→ Data extract:
---

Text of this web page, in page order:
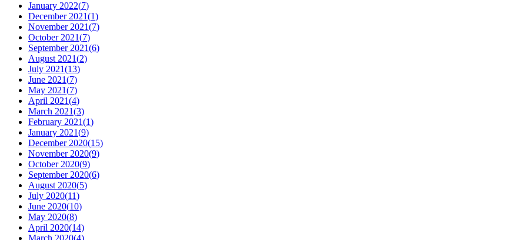
January 2022(7)
December 2021(1)
November 2021(7)
October 2021(7)
September 2021(6)
August 2021(2)
July 2021(13)
June 2021(7)
May 2021(7)
April 2021(4)
March 2021(3)
February 2021(1)
January 2021(9)
December 2020(15)
November 2020(9)
October 2020(9)
September 2020(6)
August 2020(5)
July 2020(11)
June 2020(10)
May 2020(8)
April 2020(14)
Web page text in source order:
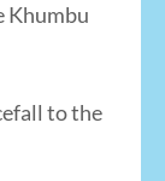
Khumbu
to the
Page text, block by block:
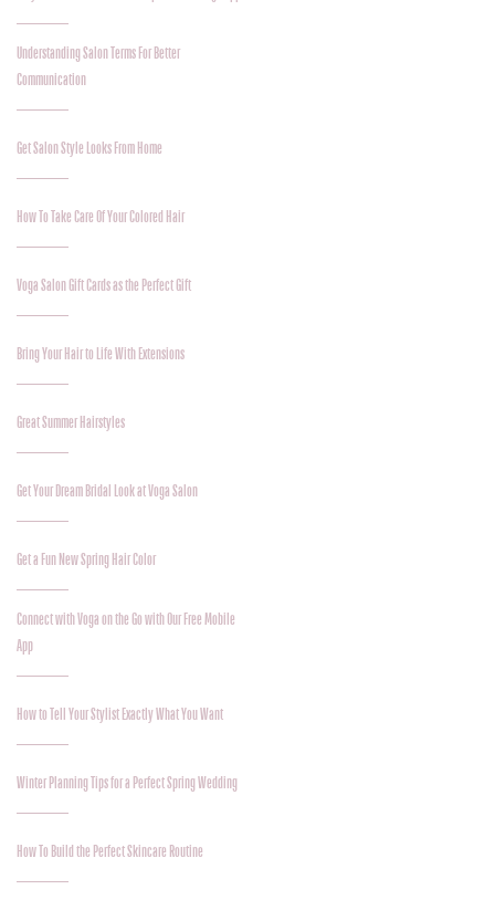
Understanding Salon Terms For Better
Communication
Get Salon Style Looks From Home
How To Take Care Of Your Colored Hair
Voga Salon Gift Cards as the Perfect Gift
Bring Your Hair to Life With Extensions
Great Summer Hairstyles
Get Your Dream Bridal Look at Voga Salon
Get a Fun New Spring Hair Color
Connect with Voga on the Go with Our Free Mobile
App
How to Tell Your Stylist Exactly What You Want
Winter Planning Tips for a Perfect Spring Wedding
How To Build the Perfect Skincare Routine
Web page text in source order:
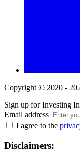
Copyright © 2020 -
Sign up for Investing
Email address
I agree to the
Disclaimers:
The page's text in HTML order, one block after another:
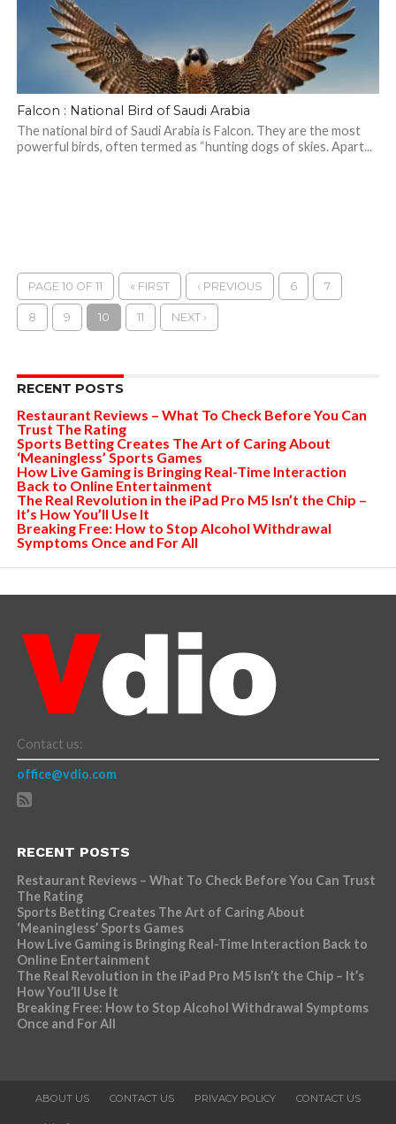
Falcon : National Bird of Saudi Arabia
The national bird of Saudi Arabia is Falcon. They are the most
powerful birds, often termed as “hunting dogs of skies. Apart...
PAGE 10 OF 11 « FIRST ‹ PREVIOUS 6 7
8 9 10 11 NEXT ›
RECENT POSTS
Restaurant Reviews – What To Check Before You Can
Trust The Rating
Sports Betting Creates The Art of Caring About
‘Meaningless’ Sports Games
How Live Gaming is Bringing Real-Time Interaction
Back to Online Entertainment
The Real Revolution in the iPad Pro M5 Isn’t the Chip –
It’s How You’ll Use It
Breaking Free: How to Stop Alcohol Withdrawal
Symptoms Once and For All
Contact us:
office@vdio.com
RECENT POSTS
Restaurant Reviews – What To Check Before You Can Trust
The Rating
Sports Betting Creates The Art of Caring About
‘Meaningless’ Sports Games
How Live Gaming is Bringing Real-Time Interaction Back to
Online Entertainment
The Real Revolution in the iPad Pro M5 Isn’t the Chip – It’s
How You’ll Use It
Breaking Free: How to Stop Alcohol Withdrawal Symptoms
Once and For All
ABOUT US CONTACT US PRIVACY POLICY CONTACT US
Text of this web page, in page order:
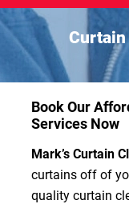
Curtain
Book Our
Services Now
Mark’s Curtain
curtains off of
quality curtain
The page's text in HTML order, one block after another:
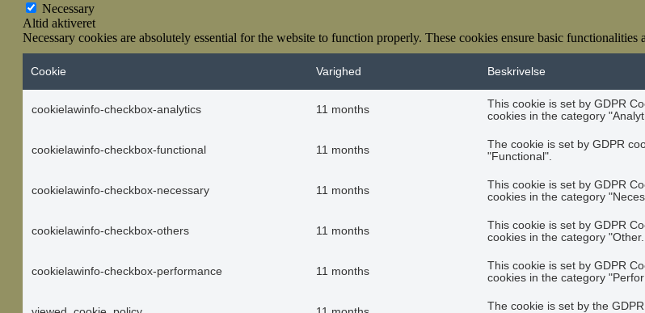
Necessary
Altid aktiveret
Necessary cookies are absolutely essential for the website to function properly. These cookies ensure basic
Cookie Varighed Beskrivelse
cookielawinfo-checkbox-analytics 11 months
This cookie is set by GDPR
cookies in the category
cookielawinfo-checkbox-functional 11 months
The cookie is set by GDPR
"Functional".
cookielawinfo-checkbox-necessary 11 months
This cookie is set by GDPR
cookies in the category
cookielawinfo-checkbox-others 11 months
This cookie is set by GDPR
cookies in the category "Other.
cookielawinfo-checkbox-performance 11 months
This cookie is set by GDPR
cookies in the category
The cookie is set by the
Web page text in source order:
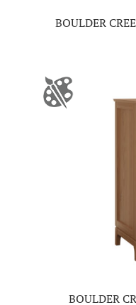
BOULDER
BOULDER
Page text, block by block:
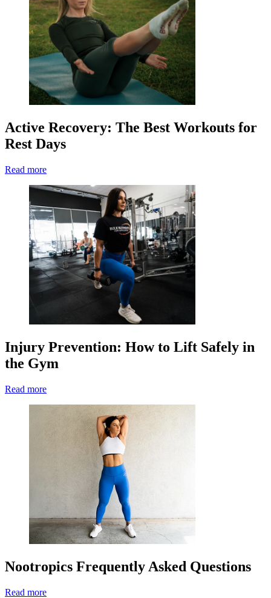
Active Recovery: The Best Workouts for
Rest Days
Read more
Injury Prevention: How to Lift Safely in
the Gym
Read more
Nootropics Frequently Asked Questions
Read more
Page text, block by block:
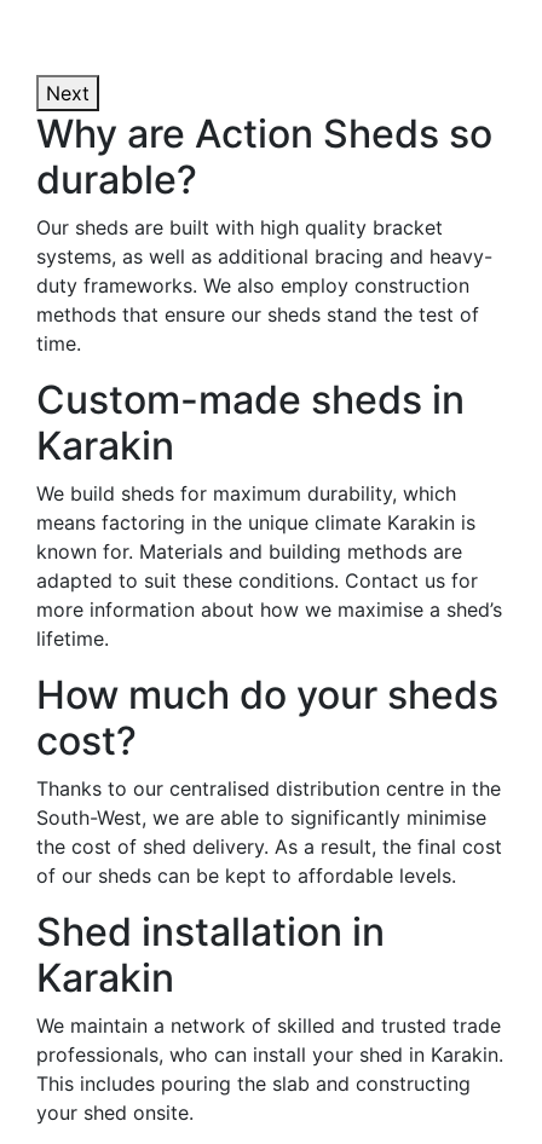
Next
Why are Action Sheds so
durable?
Our sheds are built with high quality bracket
systems, as well as additional bracing and heavy-
duty frameworks. We also employ construction
methods that ensure our sheds stand the test of
time.
Custom-made sheds in
Karakin
We build sheds for maximum durability, which
means factoring in the unique climate Karakin is
known for. Materials and building methods are
adapted to suit these conditions. Contact us for
more information about how we maximise a shed’s
lifetime.
How much do your sheds
cost?
Thanks to our centralised distribution centre in the
South-West, we are able to significantly minimise
the cost of shed delivery. As a result, the final cost
of our sheds can be kept to affordable levels.
Shed installation in
Karakin
We maintain a network of skilled and trusted trade
professionals, who can install your shed in Karakin.
This includes pouring the slab and constructing
your shed onsite.
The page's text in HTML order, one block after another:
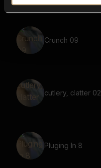
Crunch 09
cutlery, clatter 02
Pluging In 8
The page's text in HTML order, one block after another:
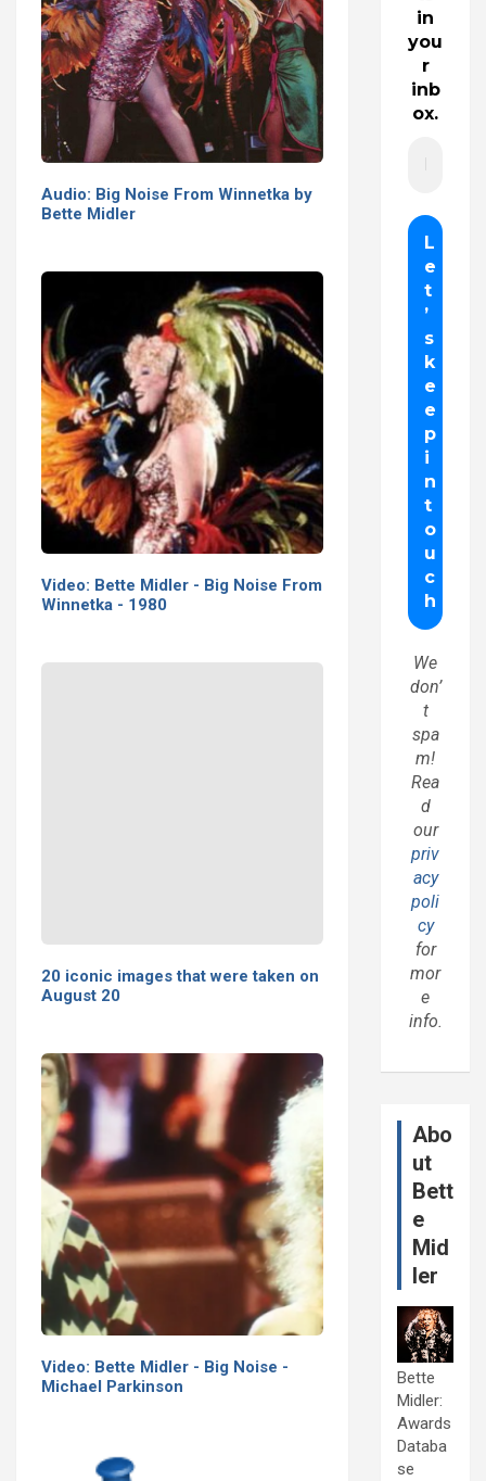
Audio: Big Noise From Winnetka by
Bette Midler
Video: Bette Midler - Big Noise From
Winnetka - 1980
20 iconic images that were taken on
August 20
Video: Bette Midler - Big Noise -
Michael Parkinson
in
you
r
inb
ox.
We
don’
t
spa
m!
Rea
d
our
priv
acy
poli
cy
for
mor
e
info.
Abo
ut
Bett
e
Mid
ler
Bette
Midler:
Awards
Databa
se
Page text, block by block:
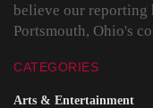
believe our reporting
Portsmouth, Ohio's
CATEGORIES
Arts & Entertainment
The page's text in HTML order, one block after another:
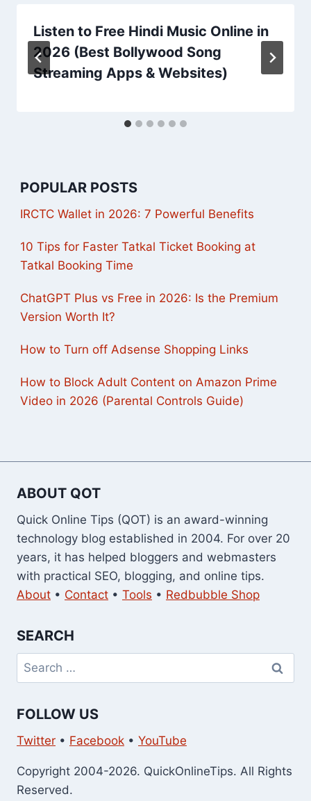
Listen to Free Hindi Music Online in
2026 (Best Bollywood Song
Streaming Apps & Websites)
POPULAR POSTS
IRCTC Wallet in 2026: 7 Powerful Benefits
10 Tips for Faster Tatkal Ticket Booking at
Tatkal Booking Time
ChatGPT Plus vs Free in 2026: Is the Premium
Version Worth It?
How to Turn off Adsense Shopping Links
How to Block Adult Content on Amazon Prime
Video in 2026 (Parental Controls Guide)
ABOUT QOT
Quick Online Tips (QOT) is an award-winning
technology blog established in 2004. For over 20
years, it has helped bloggers and webmasters
with practical SEO, blogging, and online tips.
About • Contact • Tools • Redbubble Shop
SEARCH
Search
for:
FOLLOW US
Twitter • Facebook • YouTube
Copyright 2004-2026. QuickOnlineTips. All Rights
Reserved.
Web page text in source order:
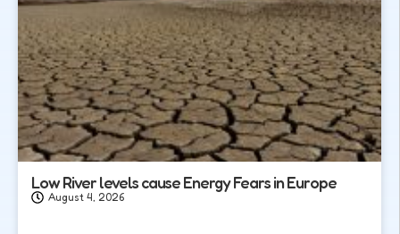
Low River levels cause Energy Fears in Europe
August 4, 2026
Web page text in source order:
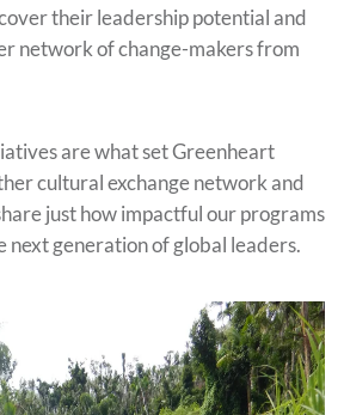
their leadership potential and
network of change-makers from
are what set Greenheart
cultural exchange network and
just how impactful our programs
next generation of global leaders.
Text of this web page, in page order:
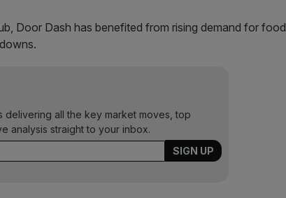
Door Dash has benefited from rising demand for food
all the key market moves, top
analysis straight to your inbox.
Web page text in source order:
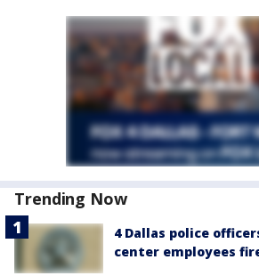
Trending Now
4 Dallas police
center employees
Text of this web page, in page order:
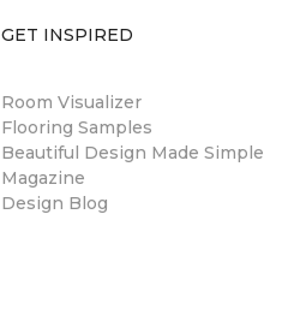
GET INSPIRED
Room Visualizer
Flooring Samples
Beautiful Design Made Simple
Magazine
Design Blog
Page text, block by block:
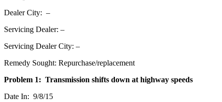
Dealer City: –
Servicing Dealer: –
Servicing Dealer City: –
Remedy Sought: Repurchase/replacement
Problem 1: Transmission shifts down at highway speeds
Date In: 9/8/15
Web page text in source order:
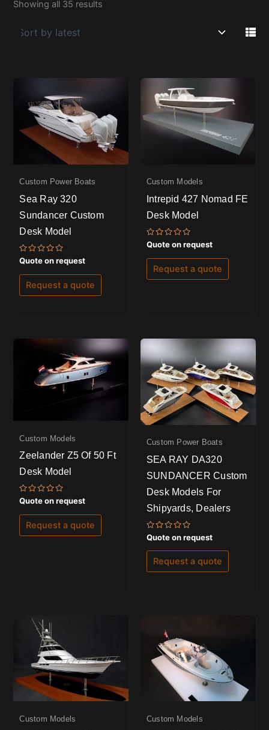
Showing all 35 results
Custom Power Boats
Sea Ray 320
Sundancer Custom
Desk Model
Rated
0
out
of
Quote on request
Request a quote
Custom Models
Intrepid 427 Nomad FE
Desk Model
Rated
0
out
of
Quote on request
Request a quote
Custom Models
Zeelander Z5 Of 50 Ft
Desk Model
Rated
0
out
of
Quote on request
Request a quote
Custom Power Boats
SEA RAY DA320
SUNDANCER Custom
Desk Models For
Shipyards, Dealers
Rated
0
out
of
Quote on request
Request a quote
Custom Models Custom Models
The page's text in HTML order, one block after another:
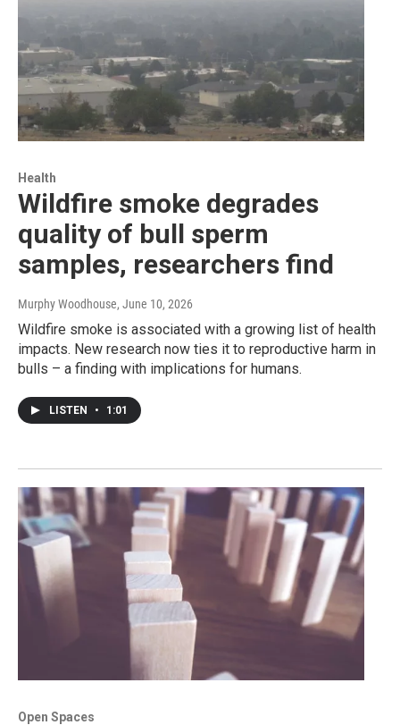
Health
Wildfire smoke degrades
quality of bull sperm
samples, researchers find
Murphy Woodhouse, June 10, 2026
Wildfire smoke is associated with a growing list of health
impacts. New research now ties it to reproductive harm in
bulls – a finding with implications for humans.
LISTEN • 1:01
Open Spaces
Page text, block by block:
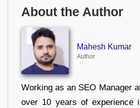
About the Author
Mahesh Kumar
Author
Working as an SEO Manager
over 10 years of experience
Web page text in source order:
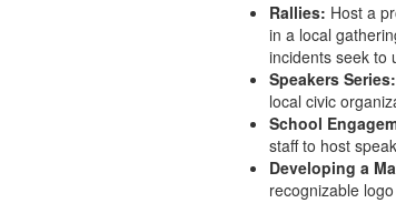
Rallies: Host a
in a local
incidents seek to
Speakers Series:
local civic
School
staff to host
Developing a
recognizable
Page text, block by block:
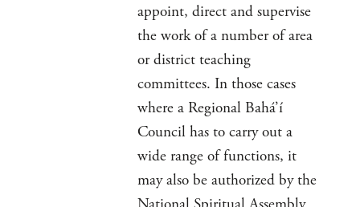
appoint, direct and supervise
the work of a number of area
or district teaching
committees. In those cases
where a Regional Bahá’í
Council has to carry out a
wide range of functions, it
may also be authorized by the
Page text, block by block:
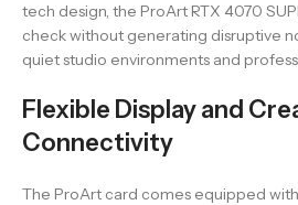
tech design, the ProArt RTX 4070
check without generating disruptive
quiet studio environments and
Flexible Display and
Connectivity
The ProArt card comes equipped with
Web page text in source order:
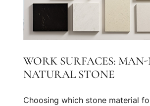
WORK SURFACES:
NATURAL STONE
Choosing which stone material
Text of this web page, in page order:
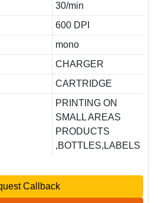
30/min
600 DPI
mono
CHARGER
CARTRIDGE
PRINTING ON
SMALL AREAS
PRODUCTS
,BOTTLES,LABELS
Callback
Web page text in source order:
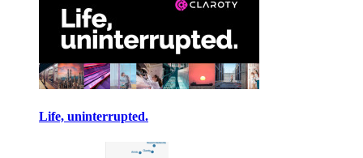
Life, uninterrupted.
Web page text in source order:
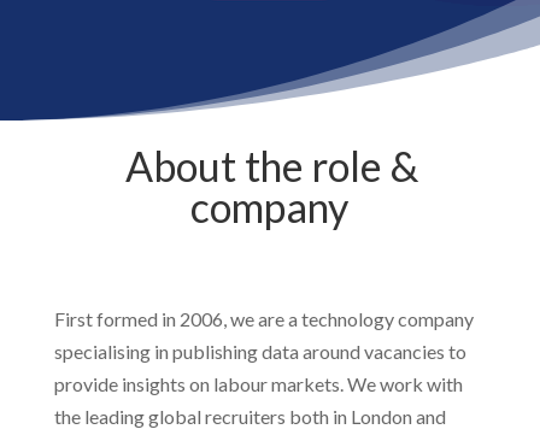
About the role &
company
First formed in 2006, we are a technology company
specialising in publishing data around vacancies to
provide insights on labour markets. We work with
the leading global recruiters both in London and
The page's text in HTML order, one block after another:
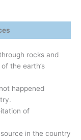
rocks and
the earth’s
happened
of
in the country
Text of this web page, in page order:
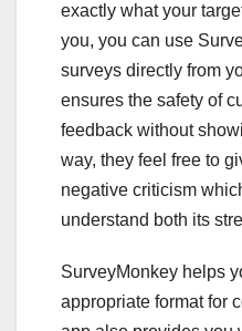
exactly what your
you, you can use
surveys directly from
ensures the safety of
feedback without
way, they feel free to
negative criticism
understand both its
SurveyMonkey helps
appropriate format for
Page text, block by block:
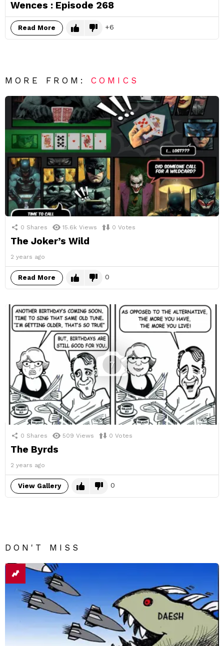
Wences : Episode 268
Read More 6
MORE FROM:COMICS
0 Shares 15.6k Views 0 Votes
The Joker’s Wild
2 years ago
Read More 0
7
0 Shares 509 Views 0 Votes
The Byrds
2 years ago
View Gallery 0
DON'T MISS
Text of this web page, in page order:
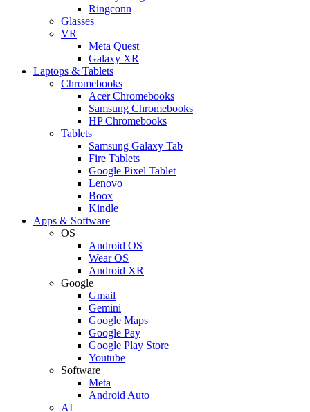
Ringconn
Glasses
VR
Meta Quest
Galaxy XR
Laptops & Tablets
Chromebooks
Acer Chromebooks
Samsung Chromebooks
HP Chromebooks
Tablets
Samsung Galaxy Tab
Fire Tablets
Google Pixel Tablet
Lenovo
Boox
Kindle
Apps & Software
OS
Android OS
Wear OS
Android XR
Google
Gmail
Gemini
Google Maps
Google Pay
Google Play Store
Youtube
Software
Meta
Android Auto
AI
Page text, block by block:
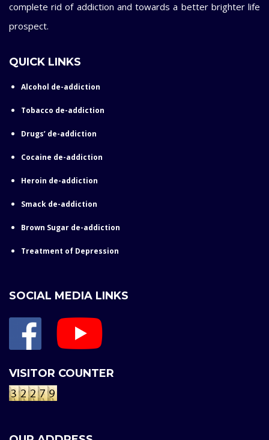
complete rid of addiction and towards a better brighter life
prospect.
QUICK LINKS
Alcohol de-addiction
Tobacco de-addiction
Drugs’ de-addiction
Cocaine de-addiction
Heroin de-addiction
Smack de-addiction
Brown Sugar de-addiction
Treatment of Depression
SOCIAL MEDIA LINKS
VISITOR COUNTER
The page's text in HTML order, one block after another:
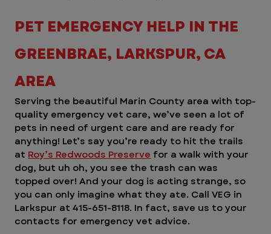
PET EMERGENCY HELP IN THE
GREENBRAE, LARKSPUR, CA
AREA
Serving the beautiful Marin County area with top-
quality emergency vet care, we’ve seen a lot of
pets in need of urgent care and are ready for
anything! Let’s say you’re ready to hit the trails
at Roy’s Redwoods Preserve for a walk with your
dog, but uh oh, you see the trash can was
topped over! And your dog is acting strange, so
you can only imagine what they ate. Call VEG in
Larkspur at 415-651-8118. In fact, save us to your
contacts for emergency vet advice.
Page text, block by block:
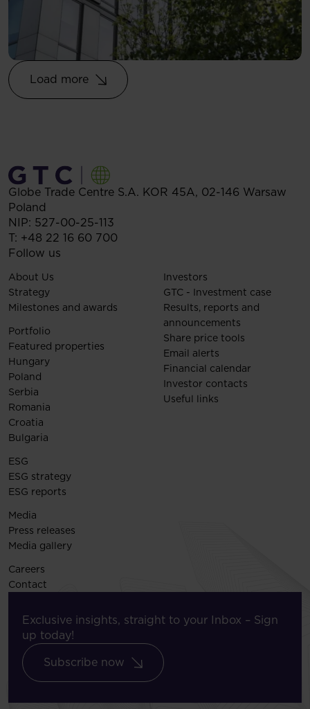
Load more
Globe Trade Centre S.A. KOR 45A, 02-146 Warsaw
Poland
NIP: 527-00-25-113
T: +48 22 16 60 700
Follow us
About Us
Strategy
Milestones and awards
Portfolio
Featured properties
Hungary
Poland
Serbia
Romania
Croatia
Bulgaria
Investors
GTC - Investment case
Results, reports and
announcements
Share price tools
Email alerts
Financial calendar
Investor contacts
Useful links
ESG
ESG strategy
ESG reports
Media
Press releases
Media gallery
Careers
Contact
Exclusive insights, straight to your Inbox – Sign
up today!
Subscribe now

---

Where a line of the records has the string "Saudi", copy that line.

→ Exercise response:
Falcon : National Bird of Saudi Arabia
The national bird of Saudi Arabia is Falcon. They are the most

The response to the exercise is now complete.